Golden Goose was founded in 2000 in the industrial district of Marghera near Venice. The brand initially focused on producing high fashion sneakers distinguished by handcrafted details and a deliberately worn appearance.

In 2007, Golden Goose introduced its Super-Star sneaker model, featuring the iconic star logo with one point intentionally reduced in length or partly concealed, which became a symbol of the brand.

In 2021, Golden Goose moved its corporate headquarters to Milan, Italy, while maintaining a creative and cultural presence in its original Marghera location through the opening of HAUS Marghera, an immersive space dedicated to craftsmanship and community.
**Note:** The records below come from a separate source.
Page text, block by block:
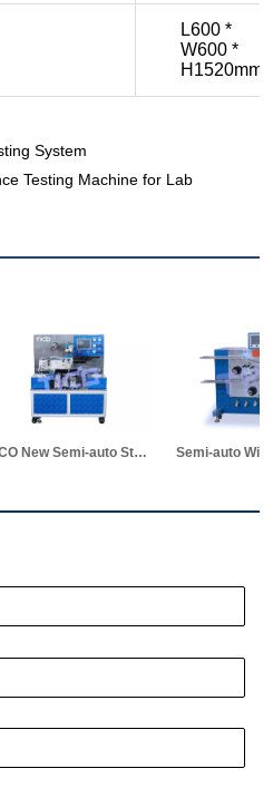
System
Testing Machine for Lab
Semi-auto Winding Machine for Pouch Cell Vacuum Electrolyte Diffusion Chamber for Pouch Cell Lab Research
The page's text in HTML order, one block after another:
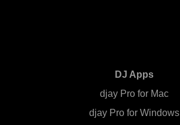
DJ Apps
djay Pro for Mac
djay Pro for Windows
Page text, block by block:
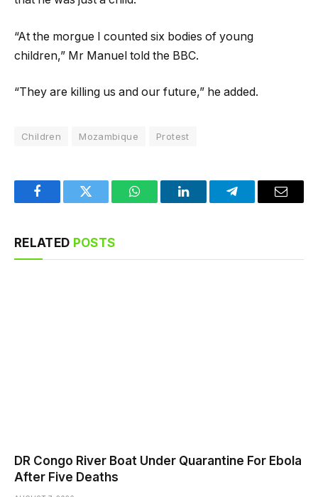
“At the morgue I counted six bodies of young
children,” Mr Manuel told the BBC.
“They are killing us and our future,” he added.
Children Mozambique Protest
FacebookTwitter WhatsAppLinkedInTelegramEmail
RELATED POSTS
DR Congo River Boat Under Quarantine For Ebola
After Five Deaths
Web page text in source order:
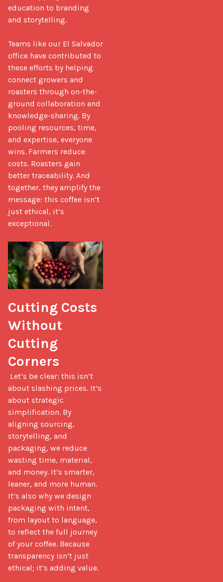
education to branding
and storytelling.
Teams like our El Salvador
office have contributed to
these efforts by helping
connect growers and
roasters through on-the-
ground collaboration and
knowledge-sharing. By
pooling resources, time,
and expertise, everyone
wins. Farmers reduce
costs. Roasters gain
better traceability. And
together, they amplify the
message: this coffee isn’t
just ethical, it’s
exceptional.
Cutting Costs
Without
Cutting
Corners
about slashing prices. It’s
about strategic
simplification. By
aligning sourcing,
storytelling, and
packaging, we reduce
wasting time, material,
and money. It’s smarter,
leaner, and more human.
It’s also why we design
packaging with intent,
from layout to language,
to reflect the full journey
of your coffee. Because
transparency isn’t just
ethical; it’s adding value.
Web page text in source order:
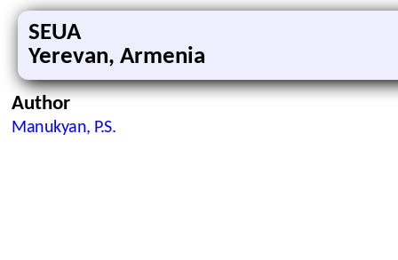
SEUA
Yerevan, Armenia
Author
Manukyan, P.S.
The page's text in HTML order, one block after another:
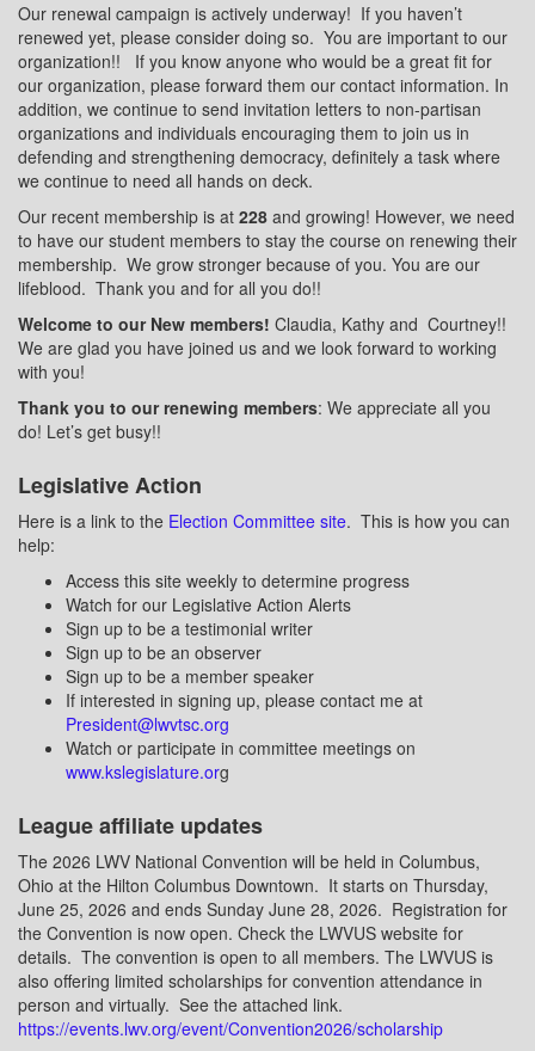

The company reported approximately €500 million in annual sales in 2023, with footwear representing around 90% of total revenue.

Golden Goose planned an initial public offering (IPO) in June 2024, which was subsequently delayed due to market conditions.

== Ownership ==
In 2013, the Italian private equity fund DGPA SGR acquired a majority stake in the company in a transaction valued at approximately €45 million, with the founders retaining 25%. In 2015, Ergon Capital Partners III acquired 75% of the business in a deal estimated at €80 million.

In 2017, Golden Goose was acquired by the Carlyle Group for around €400 million. In 2020, Carlyle Group sold the company to Permira for €1.3 billion.

In 2022, Golden Goose purchased its main sneaker supplier, Italian Fashion Team.

In December 2025, a majority stake in the company was sold for approximately €2.5 billion to HSG, a Chinese venture capital and private equity firm, with Temasek and its subsidiary, True Light Capital, each acquiring minority stakes. Permira reportedly maintains a minority stake in the company.

== Subculture ==
Golden Goose is a major staple of Generation Z and zillennial fashion, particularly in the U.S. and Europe.